• [Task item]
Each record is to be copied exactly, with its pictures left behind.

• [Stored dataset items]
____

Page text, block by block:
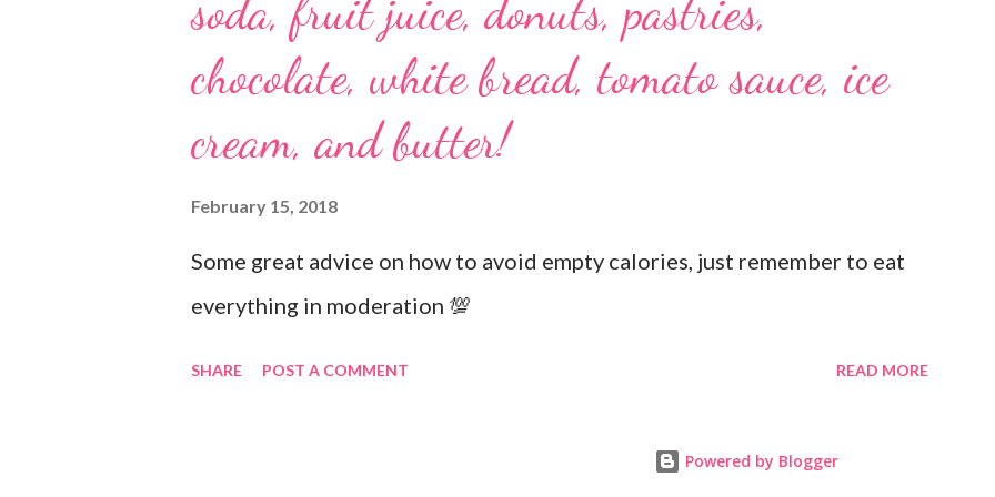
soda, fruit juice, donuts, pastries,
chocolate, white bread, tomato sauce, ice
cream, and butter!
February 15, 2018
Some great advice on how to avoid empty calories, just remember to eat
everything in moderation 💯
SHARE POST A COMMENT READ MORE
Powered by Blogger
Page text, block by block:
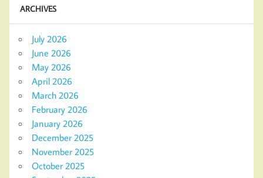
ARCHIVES
July 2026
June 2026
May 2026
April 2026
March 2026
February 2026
January 2026
December 2025
November 2025
October 2025
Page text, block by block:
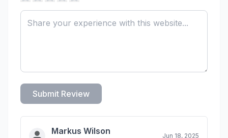
Submit Review
Markus Wilson Jun 18, 2025
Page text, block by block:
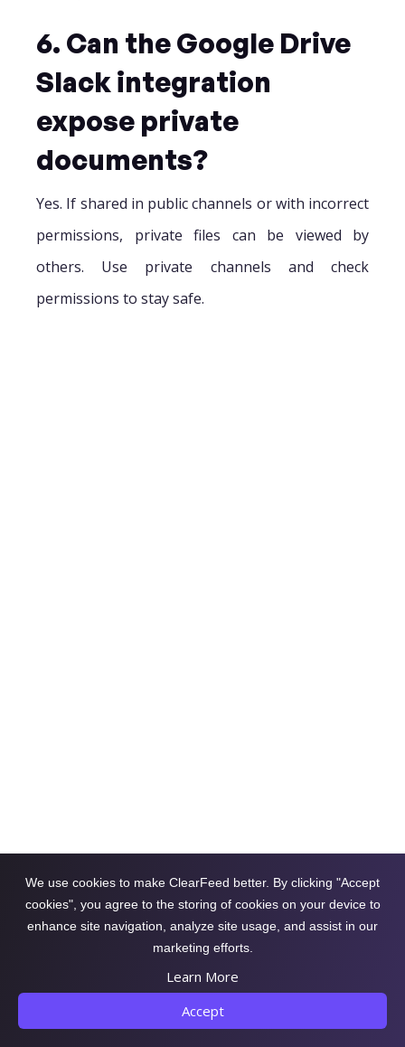
6. Can the Google Drive
Slack integration
expose private
documents?
Yes. If shared in public channels or with incorrect
permissions, private files can be viewed by
others. Use private channels and check
permissions to stay safe.
efficiency.
We use cookies to make ClearFeed better. By clicking "Accept
cookies", you agree to the storing of cookies on your device to
enhance site navigation, analyze site usage, and assist in our
marketing efforts.
Learn More
Accept
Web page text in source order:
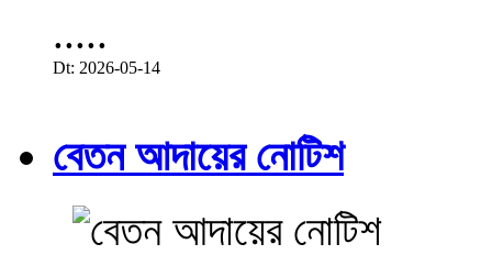
.....
Dt: 2026-05-14
বেতন আদায়ের নোটিশ
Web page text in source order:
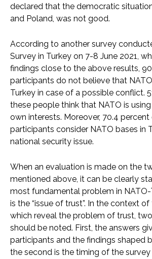
declared that the democratic
and Poland, was not good.
According to another survey
Survey in Turkey on 7-8 June 2021,
findings close to the above results,
participants do not believe that
Turkey in case of a possible conflict.
these people think that NATO is
own interests. Moreover, 70.4
participants consider NATO bases in
national security issue.
When an evaluation is made on the
mentioned above, it can be clearly
most fundamental problem in NATO-
is the “issue of trust”. In the context
which reveal the problem of trust,
should be noted. First, the answers
participants and the findings shaped
the second is the timing of the

____

• [Result for this task]
Page text, block by block:
soda, fruit juice, donuts, pastries,
chocolate, white bread, tomato sauce, ice
cream, and butter!
February 15, 2018
Some great advice on how to avoid empty calories, just remember to eat
everything in moderation 💯
SHARE POST A COMMENT READ MORE
Powered by Blogger
Page text, block by block:
ARCHIVES
July 2026
June 2026
May 2026
April 2026
March 2026
February 2026
January 2026
December 2025
November 2025
October 2025
Page text, block by block:
Submit Review
Markus Wilson Jun 18, 2025
Page text, block by block:
6. Can the Google Drive
Slack integration
expose private
documents?
Yes. If shared in public channels or with incorrect
permissions, private files can be viewed by
others. Use private channels and check
permissions to stay safe.
efficiency.
We use cookies to make ClearFeed better. By clicking "Accept
cookies", you agree to the storing of cookies on your device to
enhance site navigation, analyze site usage, and assist in our
marketing efforts.
Learn More
Accept
Web page text in source order:
.....
Dt: 2026-05-14
বেতন আদায়ের নোটিশ
Web page text in source order:
declared that the democratic
and Poland, was not good.
According to another survey
Survey in Turkey on 7-8 June 2021,
findings close to the above results,
participants do not believe that
Turkey in case of a possible conflict.
these people think that NATO is
own interests. Moreover, 70.4
participants consider NATO bases in
national security issue.
When an evaluation is made on the
mentioned above, it can be clearly
most fundamental problem in NATO-
is the “issue of trust”. In the context
which reveal the problem of trust,
should be noted. First, the answers
participants and the findings shaped
the second is the timing of the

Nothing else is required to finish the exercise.